For one thing driver improvement course are the result of a NIP, so why arent those 24 being counted in with the 10 ?

and do fixed penalties also no longer count ? so all of CyclingMikeys stats can now be distilled into only how many court cases he's had ? has he been to court 800 times in the past 5 years ?


NOtotheEU | 1 year ago

I hate seeing those close pass mats being used badly. The 1.5m should start at the widest part of the bike/cyclist and end at the edge of the **** mirror.  There should also not be a measured distance to the kerb as this will always be different depending on the cyclist and conditions and most drivers aren't intelligent enough to understand, let alone comply.

RicCycleCoach | 1 year ago
1 like

I'm still waiting to hear back from Sussex Police - I've done an FOI on this

wtjs replied to RicCycleCoach | 1 year ago

I'm still waiting to hear back from Sussex Police - I've done an FOI on this

It won't do you any good!
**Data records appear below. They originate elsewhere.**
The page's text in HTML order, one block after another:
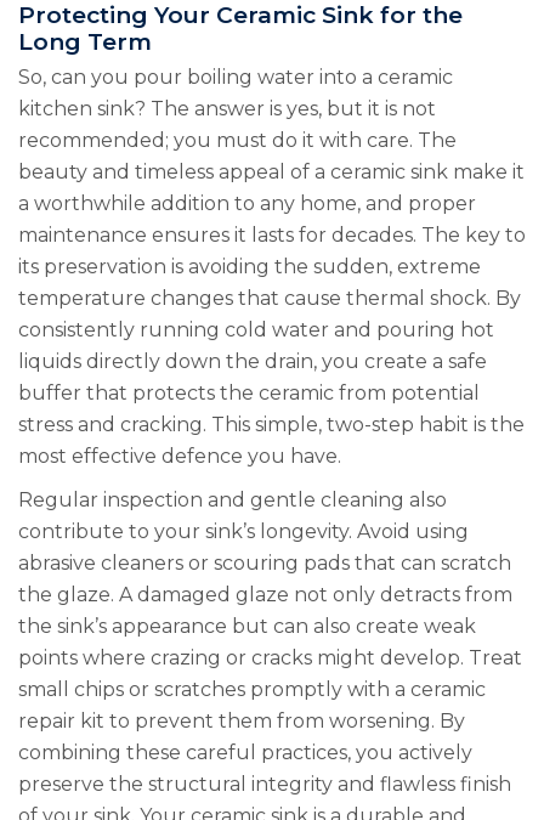
Protecting Your Ceramic Sink for the
Long Term
So, can you pour boiling water into a ceramic
kitchen sink? The answer is yes, but it is not
recommended; you must do it with care. The
beauty and timeless appeal of a ceramic sink make it
a worthwhile addition to any home, and proper
maintenance ensures it lasts for decades. The key to
its preservation is avoiding the sudden, extreme
temperature changes that cause thermal shock. By
consistently running cold water and pouring hot
liquids directly down the drain, you create a safe
buffer that protects the ceramic from potential
stress and cracking. This simple, two-step habit is the
most effective defence you have.
Regular inspection and gentle cleaning also
contribute to your sink’s longevity. Avoid using
abrasive cleaners or scouring pads that can scratch
the glaze. A damaged glaze not only detracts from
the sink’s appearance but can also create weak
points where crazing or cracks might develop. Treat
small chips or scratches promptly with a ceramic
repair kit to prevent them from worsening. By
combining these careful practices, you actively
preserve the structural integrity and flawless finish
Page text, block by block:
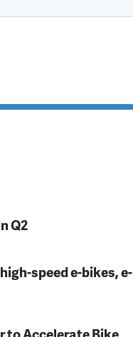
Q2
speed e-bikes, e-
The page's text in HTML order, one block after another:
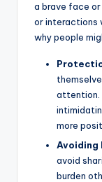
a brave face
or interactions
why people
attention.
more
Avoiding
avoid
burden
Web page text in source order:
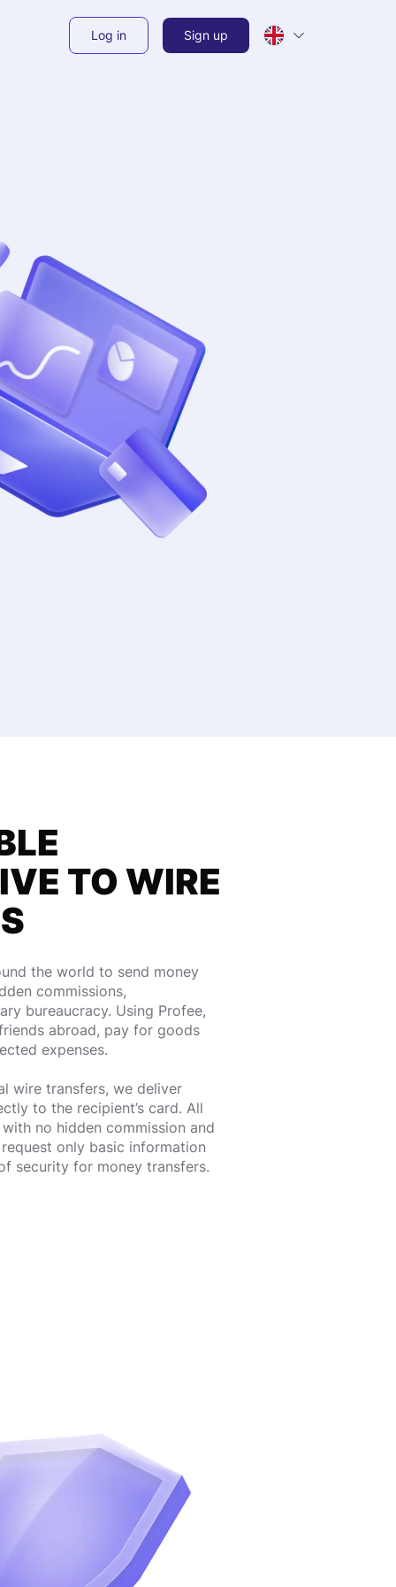
Log in Sign up
TO WIRE
the world to send money
commissions,
bureaucracy. Using Profee,
abroad, pay for goods
expenses.
wire transfers, we deliver
to the recipient’s card. All
no hidden commission and
only basic information
security for money transfers.
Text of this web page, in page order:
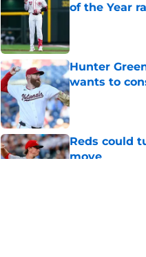
of the Year
Hunter
wants to
Published by on
Reds could
move
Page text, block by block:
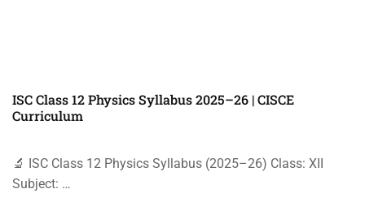
ISC Class 12 Physics Syllabus 2025–26 | CISCE
Curriculum
🔬 ISC Class 12 Physics Syllabus (2025–26) Class: XII
Subject: …
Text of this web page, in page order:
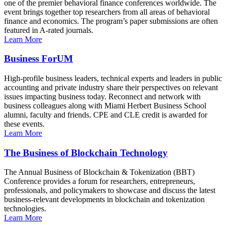
one of the premier behavioral finance conferences worldwide. The
event brings together top researchers from all areas of behavioral
finance and economics. The program’s paper submissions are often
featured in A-rated journals.
Learn More
Business ForUM
High-profile business leaders, technical experts and leaders in public
accounting and private industry share their perspectives on relevant
issues impacting business today. Reconnect and network with
business colleagues along with Miami Herbert Business School
alumni, faculty and friends. CPE and CLE credit is awarded for
these events.
Learn More
The Business of Blockchain Technology
The Annual Business of Blockchain & Tokenization (BBT)
Conference provides a forum for researchers, entrepreneurs,
professionals, and policymakers to showcase and discuss the latest
business-relevant developments in blockchain and tokenization
technologies.
Learn More
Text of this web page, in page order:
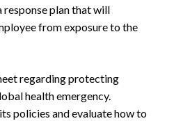
response plan that will
from exposure to the
regarding protecting
health emergency.
policies and evaluate how to
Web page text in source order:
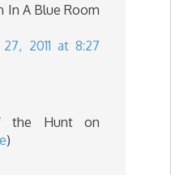
A Blue Room
2011 at 8:27
the Hunt on
)
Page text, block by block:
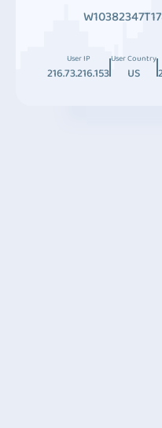
User IP
216.73.216.153
User Country
US
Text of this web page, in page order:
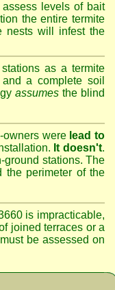
levels of bait
the entire termite
nests will infest the
as a termite
a complete soil
assumes the blind
were lead to
It doesn't.
ground stations. The
the perimeter of the
is impracticable,
joined terraces or a
be assessed on
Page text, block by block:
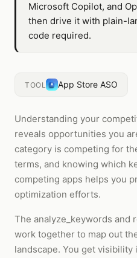
Microsoft Copilot, and
then drive it with plain-
code required.
TOOL App Store ASO
Understanding your
reveals opportunities you
category is competing for
terms, and knowing which
competing apps helps you
optimization efforts.
The analyze_keywords and
work together to map out
landscape. You get
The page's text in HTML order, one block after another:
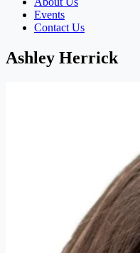
Events
Contact Us
Ashley Herrick
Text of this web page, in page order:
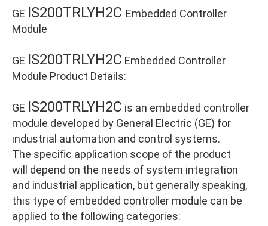
GE IS200TRLYH2C Embedded Controller
Module
GE IS200TRLYH2C Embedded Controller
Module Product Details:
GE IS200TRLYH2C is an embedded controller
module developed by General Electric (GE) for
industrial automation and control systems.
The specific application scope of the product
will depend on the needs of system integration
and industrial application, but generally speaking,
this type of embedded controller module can be
applied to the following categories:
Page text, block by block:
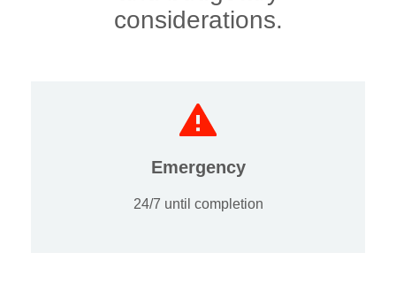
considerations.
Emergency
24/7 until completion
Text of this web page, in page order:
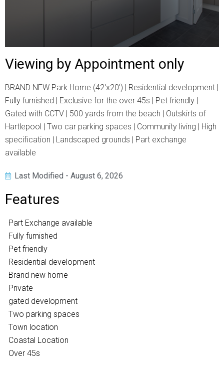
Viewing by Appointment only
BRAND NEW Park Home (42'x20') | Residential development |
Fully furnished | Exclusive for the over 45s | Pet friendly |
Gated with CCTV | 500 yards from the beach | Outskirts of
Hartlepool | Two car parking spaces | Community living | High
specification | Landscaped grounds | Part exchange
available
Last Modified - August 6, 2026
Features
Part Exchange available
Fully furnished
Pet friendly
Residential development
Brand new home
Private
gated development
Two parking spaces
Town location
Coastal Location
Over 45s
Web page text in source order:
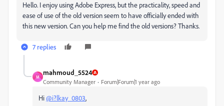
Hello. I enjoy using Adobe Express, but the practicality, speed and
ease of use of the old version seem to have officially ended with
this new version. Can you help me find the old versions? Thanks.
7 replies
M
mahmoud_5524
Community Manager Forum|Forum|1 year ago
Hi@i?lkay_0803,
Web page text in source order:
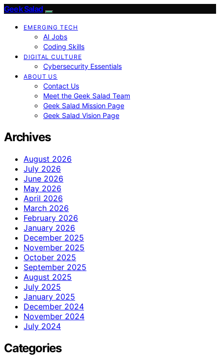
Geek Salad
EMERGING TECH
AI Jobs
Coding Skills
DIGITAL CULTURE
Cybersecurity Essentials
ABOUT US
Contact Us
Meet the Geek Salad Team
Geek Salad Mission Page
Geek Salad Vision Page
Archives
August 2026
July 2026
June 2026
May 2026
April 2026
March 2026
February 2026
January 2026
December 2025
November 2025
October 2025
September 2025
August 2025
July 2025
January 2025
December 2024
November 2024
July 2024
Categories
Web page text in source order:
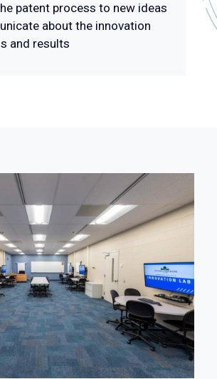
patent process to new ideas
about the innovation
and results
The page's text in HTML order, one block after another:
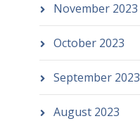
November 2023
October 2023
September 2023
August 2023
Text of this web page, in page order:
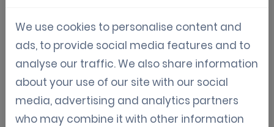
How Is Gamification
Changing B2B Marketing
Strategies
Jul 05, 2026
Tom Hendrix
We use cookies to personalise content and
ads, to provide social media features and to
analyse our traffic. We also share information
about your use of our site with our social
media, advertising and analytics partners
who may combine it with other information
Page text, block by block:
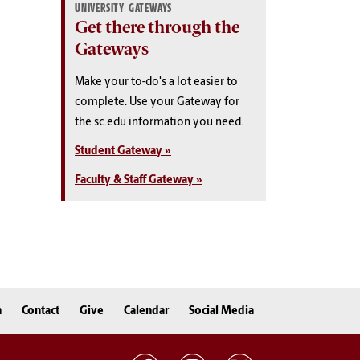
UNIVERSITY GATEWAYS
Get there through the
Gateways
Make your to-do's a lot easier to
complete. Use your Gateway for
the sc.edu information you need.
Student Gateway »
Faculty & Staff Gateway »
Contact Give Calendar Social Media
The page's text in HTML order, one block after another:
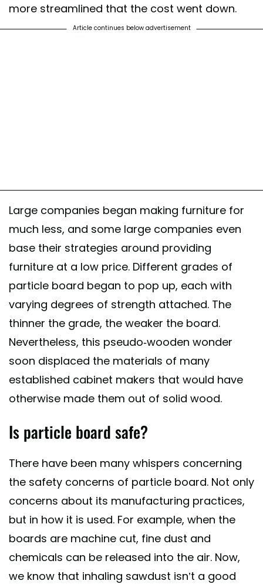
more streamlined that the cost went down.
Article continues below advertisement
Large companies began making furniture for
much less, and some large companies even
base their strategies around providing
furniture at a low price. Different grades of
particle board began to pop up, each with
varying degrees of strength attached. The
thinner the grade, the weaker the board.
Nevertheless, this pseudo-wooden wonder
soon displaced the materials of many
established cabinet makers that would have
otherwise made them out of solid wood.
Is particle board safe?
There have been many whispers concerning
the safety concerns of particle board. Not only
concerns about its manufacturing practices,
but in how it is used. For example, when the
boards are machine cut, fine dust and
chemicals can be released into the air. Now,
we know that inhaling sawdust isn’t a good
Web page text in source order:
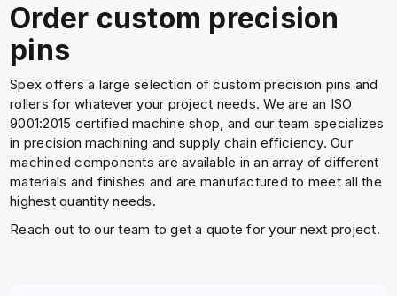
Order custom precision
pins
Spex offers a large selection of custom precision pins and
rollers for whatever your project needs. We are an ISO
9001:2015 certified machine shop, and our team specializes
in precision machining and supply chain efficiency. Our
machined components are available in an array of different
materials and finishes and are manufactured to meet all the
highest quantity needs.
Reach out to our team to get a quote for your next project.
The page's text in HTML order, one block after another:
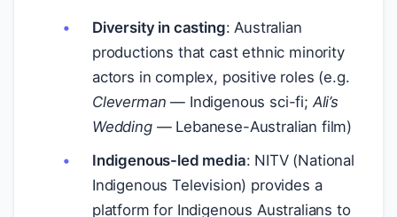
Diversity in casting: Australian
productions that cast ethnic minority
actors in complex, positive roles (e.g.
Cleverman — Indigenous sci-fi;Ali’s
Wedding— Lebanese-Australian film)
Indigenous-led media: NITV (National
Indigenous Television) provides a
platform for Indigenous Australians to
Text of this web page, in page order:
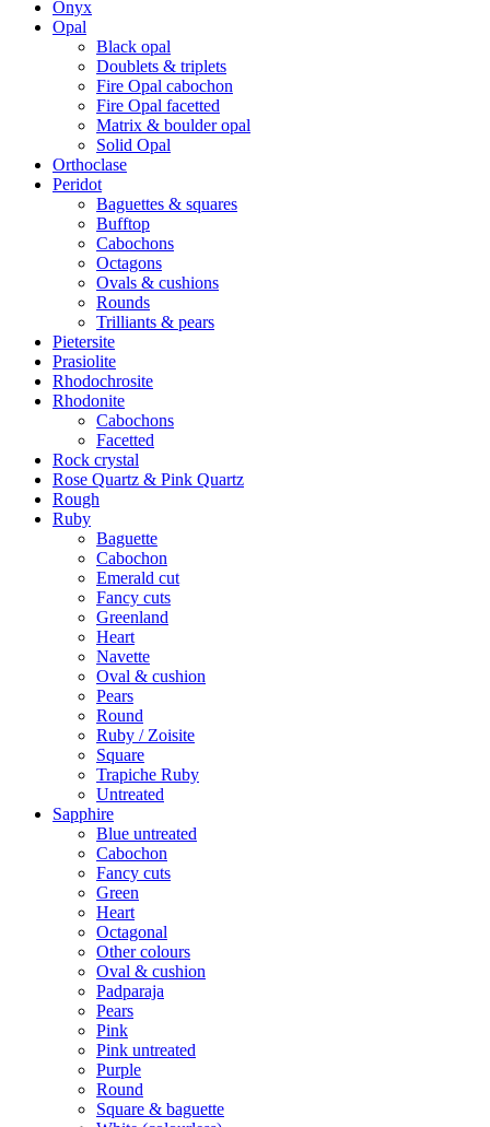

Sussex is one of the forces following the Lancashire Constabulary dodgy OpSnap model, which involves no prosecutions, lying about what they've done and refusing to disclose anything about anything. Cutting a long story short: see the most recent item on here, which is about this offence. I now have the Information Commissioner's Decision Notice dated 3.5.23, Ref: IC-225713-W2Y2. Oddly, this is not available on the Information Commissioner website, despite them being published up to the decision date of 10th May. Maybe they hold back when they think it's going to the Information Tribunal, which it is.

If you want to find out what the police actually did, when they claim to have taken action, this DN is important, because there will be numerous cases where they did nothing at all or, at best, sent out the joke warning letter for the offender to hang on a nail in the toilet.

This is the top of the DN, verbatim:

1. The complainant has requested information about an incident he reported, from Lancashire Constabulary. Lancashire Constabulary would neither confirm nor deny (“NCND") holding the requested information, citing section 40(5) (Personal information) of FOIA.
2. The Commissioner’s decision is that Lancashire Constabulary was entitled to rely on section 40(5) of FOIA. No steps are required

What it means is: when the police tell you they're 'taking action', and you try to find out what the action was, they refuse to tell you, claiming that they can't even confirm that they have any idea what the police did! It's even possible, given the institutionalised ineptitude at Lancashire Constabulary that they really don't know!